Reproduce each line of the material exactly as it reads.
....
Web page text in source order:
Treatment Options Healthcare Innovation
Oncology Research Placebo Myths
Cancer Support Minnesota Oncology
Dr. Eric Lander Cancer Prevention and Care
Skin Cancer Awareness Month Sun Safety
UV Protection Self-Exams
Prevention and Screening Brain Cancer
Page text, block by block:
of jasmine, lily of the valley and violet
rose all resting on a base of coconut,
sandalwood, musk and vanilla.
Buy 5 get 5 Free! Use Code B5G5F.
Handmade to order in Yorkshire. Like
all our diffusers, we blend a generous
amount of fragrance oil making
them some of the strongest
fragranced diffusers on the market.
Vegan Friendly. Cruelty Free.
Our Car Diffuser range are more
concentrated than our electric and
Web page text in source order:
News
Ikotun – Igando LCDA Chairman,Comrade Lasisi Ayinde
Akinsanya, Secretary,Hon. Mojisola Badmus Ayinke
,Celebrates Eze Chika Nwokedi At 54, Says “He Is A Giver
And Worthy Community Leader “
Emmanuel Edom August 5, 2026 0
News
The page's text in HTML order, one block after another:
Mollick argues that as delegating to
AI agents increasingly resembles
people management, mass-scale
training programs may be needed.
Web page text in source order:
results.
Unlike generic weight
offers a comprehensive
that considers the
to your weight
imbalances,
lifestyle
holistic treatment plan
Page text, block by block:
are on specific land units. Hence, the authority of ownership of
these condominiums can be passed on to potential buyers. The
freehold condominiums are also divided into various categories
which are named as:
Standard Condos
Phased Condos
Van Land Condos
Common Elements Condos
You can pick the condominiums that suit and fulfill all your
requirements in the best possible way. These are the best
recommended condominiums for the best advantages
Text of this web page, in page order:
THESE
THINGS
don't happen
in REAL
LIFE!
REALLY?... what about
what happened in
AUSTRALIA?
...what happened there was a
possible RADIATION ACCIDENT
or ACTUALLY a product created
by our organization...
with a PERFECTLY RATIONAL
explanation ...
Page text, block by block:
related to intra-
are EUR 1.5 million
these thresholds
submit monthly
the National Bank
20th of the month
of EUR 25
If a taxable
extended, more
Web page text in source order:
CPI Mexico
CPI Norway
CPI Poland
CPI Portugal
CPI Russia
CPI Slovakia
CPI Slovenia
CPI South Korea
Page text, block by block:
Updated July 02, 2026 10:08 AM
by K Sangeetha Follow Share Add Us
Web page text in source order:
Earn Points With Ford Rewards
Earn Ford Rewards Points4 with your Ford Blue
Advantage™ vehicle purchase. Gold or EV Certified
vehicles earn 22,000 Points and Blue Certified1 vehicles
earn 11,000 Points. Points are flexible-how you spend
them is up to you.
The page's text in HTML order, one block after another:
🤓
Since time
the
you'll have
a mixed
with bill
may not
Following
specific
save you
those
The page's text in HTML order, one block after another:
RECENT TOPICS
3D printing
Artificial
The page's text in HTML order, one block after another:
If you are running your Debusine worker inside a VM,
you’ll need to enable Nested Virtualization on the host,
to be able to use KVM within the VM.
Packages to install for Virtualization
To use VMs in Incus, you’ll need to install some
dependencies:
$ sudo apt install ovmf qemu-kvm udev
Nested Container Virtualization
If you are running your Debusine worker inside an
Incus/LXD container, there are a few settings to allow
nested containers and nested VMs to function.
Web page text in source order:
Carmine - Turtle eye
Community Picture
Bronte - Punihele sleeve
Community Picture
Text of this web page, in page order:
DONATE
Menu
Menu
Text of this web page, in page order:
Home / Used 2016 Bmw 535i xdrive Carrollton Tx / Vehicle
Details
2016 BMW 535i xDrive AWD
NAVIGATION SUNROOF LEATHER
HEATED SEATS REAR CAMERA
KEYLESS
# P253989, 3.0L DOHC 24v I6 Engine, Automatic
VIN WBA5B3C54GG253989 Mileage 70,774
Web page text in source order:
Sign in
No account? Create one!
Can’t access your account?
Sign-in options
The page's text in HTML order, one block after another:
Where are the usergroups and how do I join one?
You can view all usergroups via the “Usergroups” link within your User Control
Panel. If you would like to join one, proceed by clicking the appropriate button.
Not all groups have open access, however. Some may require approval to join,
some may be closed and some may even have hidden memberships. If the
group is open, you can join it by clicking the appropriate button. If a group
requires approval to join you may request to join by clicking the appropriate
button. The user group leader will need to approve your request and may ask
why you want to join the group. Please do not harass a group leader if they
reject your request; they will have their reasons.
....
> [TASK RESULT]:
Web page text in source order:
Treatment Options Healthcare Innovation
Oncology Research Placebo Myths
Cancer Support Minnesota Oncology
Dr. Eric Lander Cancer Prevention and Care
Skin Cancer Awareness Month Sun Safety
UV Protection Self-Exams
Prevention and Screening Brain Cancer
Page text, block by block:
of jasmine, lily of the valley and violet
rose all resting on a base of coconut,
sandalwood, musk and vanilla.
Buy 5 get 5 Free! Use Code B5G5F.
Handmade to order in Yorkshire. Like
all our diffusers, we blend a generous
amount of fragrance oil making
them some of the strongest
fragranced diffusers on the market.
Vegan Friendly. Cruelty Free.
Our Car Diffuser range are more
concentrated than our electric and
Web page text in source order:
News
Ikotun – Igando LCDA Chairman,Comrade Lasisi Ayinde
Akinsanya, Secretary,Hon. Mojisola Badmus Ayinke
,Celebrates Eze Chika Nwokedi At 54, Says “He Is A Giver
And Worthy Community Leader “
Emmanuel Edom August 5, 2026 0
News
The page's text in HTML order, one block after another:
Mollick argues that as delegating to
AI agents increasingly resembles
people management, mass-scale
training programs may be needed.
Web page text in source order:
results.
Unlike generic weight
offers a comprehensive
that considers the
to your weight
imbalances,
lifestyle
holistic treatment plan
Page text, block by block:
are on specific land units. Hence, the authority of ownership of
these condominiums can be passed on to potential buyers. The
freehold condominiums are also divided into various categories
which are named as:
Standard Condos
Phased Condos
Van Land Condos
Common Elements Condos
You can pick the condominiums that suit and fulfill all your
requirements in the best possible way. These are the best
recommended condominiums for the best advantages
Text of this web page, in page order:
THESE
THINGS
don't happen
in REAL
LIFE!
REALLY?... what about
what happened in
AUSTRALIA?
...what happened there was a
possible RADIATION ACCIDENT
or ACTUALLY a product created
by our organization...
with a PERFECTLY RATIONAL
explanation ...
Page text, block by block:
related to intra-
are EUR 1.5 million
these thresholds
submit monthly
the National Bank
20th of the month
of EUR 25
If a taxable
extended, more
Web page text in source order:
CPI Mexico
CPI Norway
CPI Poland
CPI Portugal
CPI Russia
CPI Slovakia
CPI Slovenia
CPI South Korea
Page text, block by block:
Updated July 02, 2026 10:08 AM
by K Sangeetha Follow Share Add Us
Web page text in source order:
Earn Points With Ford Rewards
Earn Ford Rewards Points4 with your Ford Blue
Advantage™ vehicle purchase. Gold or EV Certified
vehicles earn 22,000 Points and Blue Certified1 vehicles
earn 11,000 Points. Points are flexible-how you spend
them is up to you.
The page's text in HTML order, one block after another:
🤓
Since time
the
you'll have
a mixed
with bill
may not
Following
specific
save you
those
The page's text in HTML order, one block after another:
RECENT TOPICS
3D printing
Artificial
The page's text in HTML order, one block after another:
If you are running your Debusine worker inside a VM,
you’ll need to enable Nested Virtualization on the host,
to be able to use KVM within the VM.
Packages to install for Virtualization
To use VMs in Incus, you’ll need to install some
dependencies:
$ sudo apt install ovmf qemu-kvm udev
Nested Container Virtualization
If you are running your Debusine worker inside an
Incus/LXD container, there are a few settings to allow
nested containers and nested VMs to function.
Web page text in source order:
Carmine - Turtle eye
Community Picture
Bronte - Punihele sleeve
Community Picture
Text of this web page, in page order:
DONATE
Menu
Menu
Text of this web page, in page order:
Home / Used 2016 Bmw 535i xdrive Carrollton Tx / Vehicle
Details
2016 BMW 535i xDrive AWD
NAVIGATION SUNROOF LEATHER
HEATED SEATS REAR CAMERA
KEYLESS
# P253989, 3.0L DOHC 24v I6 Engine, Automatic
VIN WBA5B3C54GG253989 Mileage 70,774
Web page text in source order:
Sign in
No account? Create one!
Can’t access your account?
Sign-in options
The page's text in HTML order, one block after another:
Where are the usergroups and how do I join one?
You can view all usergroups via the “Usergroups” link within your User Control
Panel. If you would like to join one, proceed by clicking the appropriate button.
Not all groups have open access, however. Some may require approval to join,
some may be closed and some may even have hidden memberships. If the
group is open, you can join it by clicking the appropriate button. If a group
requires approval to join you may request to join by clicking the appropriate
button. The user group leader will need to approve your request and may ask
why you want to join the group. Please do not harass a group leader if they
reject your request; they will have their reasons.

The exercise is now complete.